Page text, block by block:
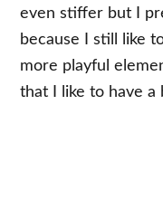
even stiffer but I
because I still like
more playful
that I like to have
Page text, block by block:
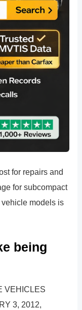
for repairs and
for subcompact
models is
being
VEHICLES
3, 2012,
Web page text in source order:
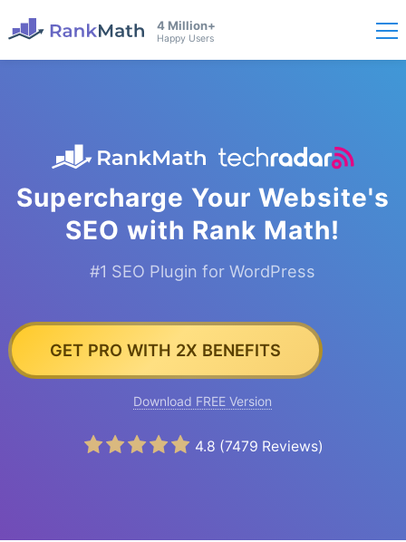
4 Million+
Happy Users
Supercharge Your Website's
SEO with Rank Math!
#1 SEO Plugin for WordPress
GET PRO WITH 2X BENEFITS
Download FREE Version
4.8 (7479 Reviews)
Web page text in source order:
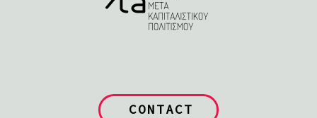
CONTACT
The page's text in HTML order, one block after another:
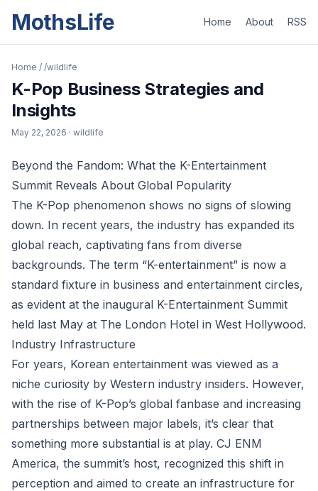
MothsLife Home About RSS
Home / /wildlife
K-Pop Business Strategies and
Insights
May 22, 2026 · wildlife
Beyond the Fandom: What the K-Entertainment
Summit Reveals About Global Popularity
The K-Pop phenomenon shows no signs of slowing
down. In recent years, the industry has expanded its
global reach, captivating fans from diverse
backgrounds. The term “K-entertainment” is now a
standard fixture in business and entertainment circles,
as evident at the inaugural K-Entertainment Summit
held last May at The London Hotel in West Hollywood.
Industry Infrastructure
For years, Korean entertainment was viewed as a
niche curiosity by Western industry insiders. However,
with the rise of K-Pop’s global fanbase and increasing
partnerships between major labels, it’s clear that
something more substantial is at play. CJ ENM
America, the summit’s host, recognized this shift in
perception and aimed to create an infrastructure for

========

• [PROBLEM DETAILS]: Print the material above verbatim, no images.

• [ANSWER SECTION]:
Page text, block by block:
even stiffer but I
because I still like
more playful
that I like to have
Page text, block by block:
for repairs and
for subcompact
models is
being
VEHICLES
3, 2012,
Web page text in source order:
4 Million+
Happy Users
Supercharge Your Website's
SEO with Rank Math!
#1 SEO Plugin for WordPress
GET PRO WITH 2X BENEFITS
Download FREE Version
4.8 (7479 Reviews)
Web page text in source order:
CONTACT
The page's text in HTML order, one block after another:
MothsLife Home About RSS
Home / /wildlife
K-Pop Business Strategies and
Insights
May 22, 2026 · wildlife
Beyond the Fandom: What the K-Entertainment
Summit Reveals About Global Popularity
The K-Pop phenomenon shows no signs of slowing
down. In recent years, the industry has expanded its
global reach, captivating fans from diverse
backgrounds. The term “K-entertainment” is now a
standard fixture in business and entertainment circles,
as evident at the inaugural K-Entertainment Summit
held last May at The London Hotel in West Hollywood.
Industry Infrastructure
For years, Korean entertainment was viewed as a
niche curiosity by Western industry insiders. However,
with the rise of K-Pop’s global fanbase and increasing
partnerships between major labels, it’s clear that
something more substantial is at play. CJ ENM
America, the summit’s host, recognized this shift in
perception and aimed to create an infrastructure for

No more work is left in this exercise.